Friday, 5 June 2015

Forecasting Ontario Housing Starts


With all of the talk about the housing market in Ontario, I decided to forecast Ontario housing starts using many of the methods that I teach in my Economic Forecasting and Analysis course. These methods are all covered in Rob Hyndmans's textbook Forecasting: Principles and Practice which I use as a textbook for my course.

Forecasting housing starts is important for the real estate market because housing starts are one of the key drivers of the real estate market.

Here are what Ontario housing starts look like over a 65 year period. Notice two peaks in the housing starts data: one in the early 1970s and the other in the late 1980s. The data comes from CANSIM.

 
 
The two peaks in housing starts are unlikely to be repeated in the near future so for forecasting, a shorter time frame is desirable. For the forecasts, the training period was set as 1994 quarter 1 to 2010 quarter 4. The test period was set as 2011 first quarter to 2015 first quarter. Forecasts were produced for each model and their accuracy measures compared.
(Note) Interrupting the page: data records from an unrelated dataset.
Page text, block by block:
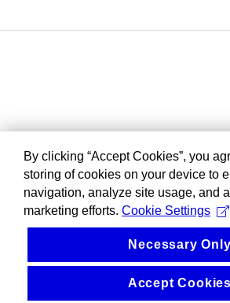
By clicking “Accept Cookies”, you
storing of cookies on your device to
navigation, analyze site usage, and
marketing efforts. Cookie Settings
Necessary Only
Accept Cookies
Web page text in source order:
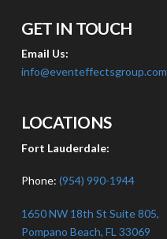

Here are what the forecast accuracy measures look like.


For model comparison, I like to focus on the out-of-sample or test values. From the table, Seasonal Naive has the lowest MASE among the test value, indicating that based on MASE this is the best forecasting method. The next best methods are STL and ARIMA. Notice, that from the MPE values there may be some opportunity to combine forecasts, but I do not do this here.
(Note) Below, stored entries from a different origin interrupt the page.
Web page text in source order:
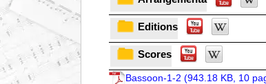
Editions
Scores
Bassoon-1-2 (943.18 KB, 10
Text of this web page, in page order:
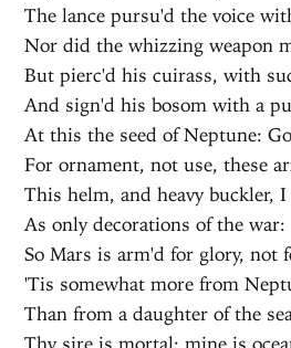
The lance pursu'd the voice
Nor did the whizzing weapon
But pierc'd his cuirass, with
And sign'd his bosom with a
At this the seed of Neptune:
For ornament, not use, these
This helm, and heavy buckler, I
As only decorations of the war:
So Mars is arm'd for glory, not
'Tis somewhat more from
Than from a daughter of the
Thy sire is mortal; mine is
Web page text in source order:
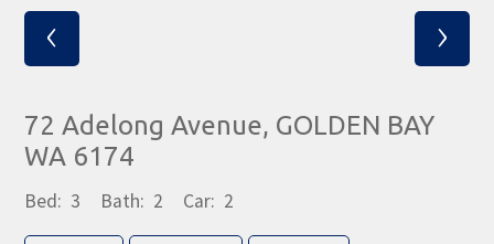
‹ ›
72 Adelong Avenue, GOLDEN BAY
WA 6174
Bed: 3 Bath: 2 Car: 2
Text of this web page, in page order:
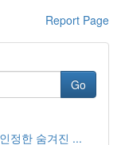
Report Page
Go
정한 숨겨진 ...

The Seasonal naive method produces forecasts for Ontario housing starts of 59,688 units for each of 2015, 2016, and 2017. By comparison, Canada Mortgage and Housing Corporation (CMHC) forecasts Ontario housing starts of 61,700 and 60,600 for 2015 and 2016 respectively. Both sets of forecasts agree that Ontario housing starts are likely to remain flat for the next few years. Flat housing starts combined with strong demand for houses implies upward pressure on house prices. This is especially the case in the GTA. A good time for sellers, but not such a good time to be a buyer. The forecasts are also useful for helping predict future sales for any company that is directly linked to housing starts.


The R code is posted below. The data you have to source yourself from CANSIM (CANSIM data label is v730423).
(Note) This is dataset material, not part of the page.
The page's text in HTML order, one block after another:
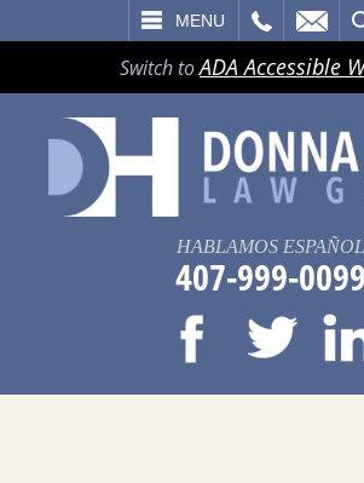
MENU
Switch toADA Accessible
HABLAMOS ESPAÑOL
407-999-0099

#########################################################
#  Economic forecasting and analysis
#  Perry Sadorsky
#  Forecasting Ontario housing starts
##########################################################


# load libraries
library(fpp)


# import data
ontario.housing.starts <- read.csv("C:/house prices/ontario housing starts.csv")
View(ontario.housing.starts)

                                             
# tell R that data set is a time series
df = ts(ontario.housing.starts, start=1948, frequency=4)
df

hist(df[,"hs"], breaks=100)


# create a named variable
y = df[,"hs"]
                      
                      
# some graphs
hist(y)
plot(y)
Acf(y)


# add labels to the plot
plot(y, main="Ontario housing starts",  xlab="", ylab="",col = 'blue', lwd=4)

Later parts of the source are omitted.